◆ **Exercise instructions**: Only these lines of the data below are wanted: the one with "l'exercice chez les adultes atteints du", the one with "WOULD LOVE TO CHAT WITH YOU ABOUT YOUR", and any lines between them, each repeated exactly.

◆ **Data for the task**:

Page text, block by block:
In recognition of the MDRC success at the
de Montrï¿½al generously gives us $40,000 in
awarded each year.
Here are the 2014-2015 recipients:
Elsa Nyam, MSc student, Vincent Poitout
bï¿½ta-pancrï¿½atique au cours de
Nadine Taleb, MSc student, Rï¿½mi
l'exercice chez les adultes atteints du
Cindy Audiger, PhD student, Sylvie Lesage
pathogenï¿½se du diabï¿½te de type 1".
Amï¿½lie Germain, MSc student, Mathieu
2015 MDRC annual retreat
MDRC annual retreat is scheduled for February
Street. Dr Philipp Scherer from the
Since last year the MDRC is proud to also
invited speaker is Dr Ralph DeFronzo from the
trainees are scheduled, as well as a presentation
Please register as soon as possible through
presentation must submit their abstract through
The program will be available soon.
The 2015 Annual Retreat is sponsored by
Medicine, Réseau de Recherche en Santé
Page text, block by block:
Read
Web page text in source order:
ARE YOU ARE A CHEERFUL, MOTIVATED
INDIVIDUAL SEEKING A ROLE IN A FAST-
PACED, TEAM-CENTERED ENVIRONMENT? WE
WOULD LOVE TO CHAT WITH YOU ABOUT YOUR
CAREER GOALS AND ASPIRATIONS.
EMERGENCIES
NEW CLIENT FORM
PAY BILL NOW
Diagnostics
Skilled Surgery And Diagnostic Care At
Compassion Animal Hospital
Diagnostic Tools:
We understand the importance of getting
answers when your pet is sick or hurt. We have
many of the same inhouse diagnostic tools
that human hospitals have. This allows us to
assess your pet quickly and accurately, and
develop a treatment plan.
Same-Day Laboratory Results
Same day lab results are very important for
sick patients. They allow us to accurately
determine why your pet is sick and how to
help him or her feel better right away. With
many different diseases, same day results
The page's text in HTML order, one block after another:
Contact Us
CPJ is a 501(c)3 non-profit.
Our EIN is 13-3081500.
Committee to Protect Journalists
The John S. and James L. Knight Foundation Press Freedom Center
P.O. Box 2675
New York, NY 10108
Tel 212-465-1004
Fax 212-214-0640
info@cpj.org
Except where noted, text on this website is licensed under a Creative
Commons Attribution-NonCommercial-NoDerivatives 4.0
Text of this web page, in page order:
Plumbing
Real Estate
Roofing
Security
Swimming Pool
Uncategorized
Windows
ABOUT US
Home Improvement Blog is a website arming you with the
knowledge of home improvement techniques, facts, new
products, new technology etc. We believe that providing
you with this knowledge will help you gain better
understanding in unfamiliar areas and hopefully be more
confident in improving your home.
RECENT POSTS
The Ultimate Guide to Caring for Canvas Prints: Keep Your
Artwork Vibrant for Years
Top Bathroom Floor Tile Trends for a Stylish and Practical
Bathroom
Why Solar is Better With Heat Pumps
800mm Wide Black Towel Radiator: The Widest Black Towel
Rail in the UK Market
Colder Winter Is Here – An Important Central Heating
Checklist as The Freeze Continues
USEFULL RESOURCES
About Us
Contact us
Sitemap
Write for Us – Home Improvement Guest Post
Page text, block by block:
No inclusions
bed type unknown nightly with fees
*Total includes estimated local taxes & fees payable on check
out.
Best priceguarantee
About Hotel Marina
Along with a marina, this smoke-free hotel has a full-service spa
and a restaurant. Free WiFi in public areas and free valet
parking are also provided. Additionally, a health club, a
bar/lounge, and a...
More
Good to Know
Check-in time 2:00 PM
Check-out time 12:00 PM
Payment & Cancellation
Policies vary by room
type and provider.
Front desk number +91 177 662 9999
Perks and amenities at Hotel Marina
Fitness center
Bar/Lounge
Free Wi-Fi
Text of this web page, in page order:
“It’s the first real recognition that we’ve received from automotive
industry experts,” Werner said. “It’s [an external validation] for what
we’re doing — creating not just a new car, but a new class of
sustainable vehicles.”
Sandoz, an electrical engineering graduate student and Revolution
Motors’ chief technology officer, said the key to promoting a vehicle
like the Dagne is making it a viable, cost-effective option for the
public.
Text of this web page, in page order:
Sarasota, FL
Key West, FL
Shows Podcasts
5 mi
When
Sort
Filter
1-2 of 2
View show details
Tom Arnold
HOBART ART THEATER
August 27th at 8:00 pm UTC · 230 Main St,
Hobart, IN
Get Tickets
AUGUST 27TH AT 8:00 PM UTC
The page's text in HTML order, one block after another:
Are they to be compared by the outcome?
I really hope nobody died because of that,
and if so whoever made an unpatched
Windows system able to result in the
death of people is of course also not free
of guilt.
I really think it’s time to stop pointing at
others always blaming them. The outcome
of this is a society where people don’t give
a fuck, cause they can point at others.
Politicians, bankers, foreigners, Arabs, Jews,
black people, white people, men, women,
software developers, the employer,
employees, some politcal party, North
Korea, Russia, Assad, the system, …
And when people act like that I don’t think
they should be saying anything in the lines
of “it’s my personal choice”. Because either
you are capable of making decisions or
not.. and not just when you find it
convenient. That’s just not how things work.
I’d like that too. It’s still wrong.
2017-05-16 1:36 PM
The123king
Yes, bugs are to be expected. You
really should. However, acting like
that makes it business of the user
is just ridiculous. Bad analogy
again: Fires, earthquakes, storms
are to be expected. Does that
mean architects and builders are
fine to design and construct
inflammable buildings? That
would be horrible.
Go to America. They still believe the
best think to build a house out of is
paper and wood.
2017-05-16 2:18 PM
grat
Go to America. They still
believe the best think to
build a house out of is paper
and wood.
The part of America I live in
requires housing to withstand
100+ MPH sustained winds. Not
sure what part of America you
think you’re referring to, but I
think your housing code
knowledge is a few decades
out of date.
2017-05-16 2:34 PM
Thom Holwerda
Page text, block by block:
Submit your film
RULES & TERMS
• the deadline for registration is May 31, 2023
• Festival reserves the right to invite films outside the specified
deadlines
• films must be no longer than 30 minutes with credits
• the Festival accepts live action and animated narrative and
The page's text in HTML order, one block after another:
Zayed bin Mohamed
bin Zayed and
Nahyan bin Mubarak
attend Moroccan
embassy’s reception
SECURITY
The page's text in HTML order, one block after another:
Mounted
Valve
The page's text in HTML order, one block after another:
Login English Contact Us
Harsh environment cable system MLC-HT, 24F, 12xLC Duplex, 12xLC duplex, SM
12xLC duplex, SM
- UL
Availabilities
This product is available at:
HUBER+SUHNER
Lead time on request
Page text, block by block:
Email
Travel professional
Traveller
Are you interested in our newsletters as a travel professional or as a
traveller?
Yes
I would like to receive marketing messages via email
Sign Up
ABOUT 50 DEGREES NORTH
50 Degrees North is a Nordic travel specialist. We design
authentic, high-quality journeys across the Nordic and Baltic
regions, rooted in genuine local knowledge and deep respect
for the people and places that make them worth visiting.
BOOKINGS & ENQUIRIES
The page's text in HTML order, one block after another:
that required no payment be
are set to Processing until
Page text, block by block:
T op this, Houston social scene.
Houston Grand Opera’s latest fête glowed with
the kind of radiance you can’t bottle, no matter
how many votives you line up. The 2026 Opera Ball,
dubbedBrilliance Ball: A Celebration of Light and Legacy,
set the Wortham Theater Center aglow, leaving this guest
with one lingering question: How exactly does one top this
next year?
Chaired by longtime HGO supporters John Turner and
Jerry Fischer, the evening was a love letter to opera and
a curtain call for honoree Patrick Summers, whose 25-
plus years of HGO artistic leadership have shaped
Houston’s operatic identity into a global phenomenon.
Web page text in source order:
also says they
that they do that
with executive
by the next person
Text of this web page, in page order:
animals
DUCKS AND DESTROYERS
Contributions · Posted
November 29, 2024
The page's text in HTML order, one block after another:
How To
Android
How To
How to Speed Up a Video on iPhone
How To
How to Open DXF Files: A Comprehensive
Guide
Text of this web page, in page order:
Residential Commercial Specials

◆ **Output**:
l'exercice chez les adultes atteints du
Cindy Audiger, PhD student, Sylvie Lesage
pathogenï¿½se du diabï¿½te de type 1".
Amï¿½lie Germain, MSc student, Mathieu
2015 MDRC annual retreat
MDRC annual retreat is scheduled for February
Street. Dr Philipp Scherer from the
Since last year the MDRC is proud to also
invited speaker is Dr Ralph DeFronzo from the
trainees are scheduled, as well as a presentation
Please register as soon as possible through
presentation must submit their abstract through
The program will be available soon.
The 2015 Annual Retreat is sponsored by
Medicine, Réseau de Recherche en Santé
Page text, block by block:
Read
Web page text in source order:
ARE YOU ARE A CHEERFUL, MOTIVATED
INDIVIDUAL SEEKING A ROLE IN A FAST-
PACED, TEAM-CENTERED ENVIRONMENT? WE
WOULD LOVE TO CHAT WITH YOU ABOUT YOUR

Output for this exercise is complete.